Andersen Maria K, Høiem Therese S, Claes Britt S R, Balluff Benjamin, Martin-Lorenzo Marta, Richardsen Elin, Krossa Sebastian, Bertilsson Helena, Heeren Ron M A, Rye Morten B, Giskeødegård Guro F, Bathen Tone F, Tessem May-Britt
Department of Circulation and Medical Imaging, NTNU-Norwegian University of Science and Technology, Trondheim, Norway.
Maastricht MultiModal Molecular Imaging institute (M4I), Maastricht University, Maastricht, The Netherlands.

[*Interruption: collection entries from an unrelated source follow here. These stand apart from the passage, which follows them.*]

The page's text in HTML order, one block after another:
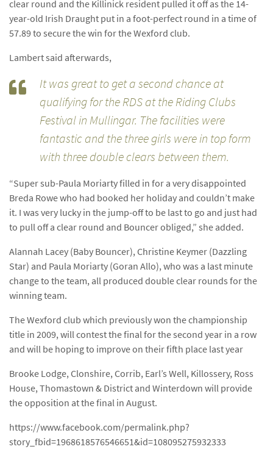
clear round and the Killinick resident pulled it off as the 14-
year-old Irish Draught put in a foot-perfect round in a time of
57.89 to secure the win for the Wexford club.
Lambert said afterwards,
It was great to get a second chance at
qualifying for the RDS at the Riding Clubs
Festival in Mullingar. The facilities were
fantastic and the three girls were in top form
with three double clears between them.
“Super sub-Paula Moriarty filled in for a very disappointed
Breda Rowe who had booked her holiday and couldn’t make
it. I was very lucky in the jump-off to be last to go and just had
to pull off a clear round and Bouncer obliged,” she added.
Alannah Lacey (Baby Bouncer), Christine Keymer (Dazzling
Star) and Paula Moriarty (Goran Allo), who was a last minute
change to the team, all produced double clear rounds for the
winning team.
The Wexford club which previously won the championship
title in 2009, will contest the final for the second year in a row
and will be hoping to improve on their fifth place last year
Brooke Lodge, Clonshire, Corrib, Earl’s Well, Killossery, Ross
House, Thomastown & District and Winterdown will provide
the opposition at the final in August.
https://www.facebook.com/permalink.php?
story_fbid=1968618576546651&id=108095275932333
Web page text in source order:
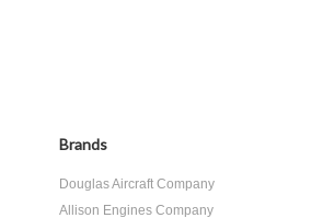
Brands
Douglas Aircraft Company
Allison Engines Company
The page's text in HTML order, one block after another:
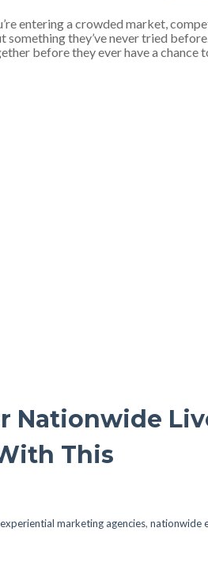
entering a crowded market,
they’ve never tried
before they ever have a chance
Nationwide
This
experiential marketing agencies, nationwide
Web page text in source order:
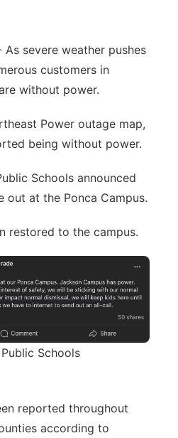
As severe weather pushes
customers in
without power.
Power outage map,
being without power.
Schools announced
out at the Ponca Campus.
restored to the campus.
Schools
reported throughout
according to

Cancer Metab. 2021 Jan 29;9(1):9. doi: 10.1186/s40170-021-00242-z.
Prostate cancer tissues are inherently heterogeneous, which presents a challenge for metabolic profiling using traditional bulk analysis methods that produce an averaged profile. The aim of this study was therefore to spatially detect metabolites and lipids on prostate tissue sections by using mass spectrometry imaging (MSI), a method that facilitates molecular imaging of heterogeneous tissue sections, which can subsequently be related to the histology of the same section.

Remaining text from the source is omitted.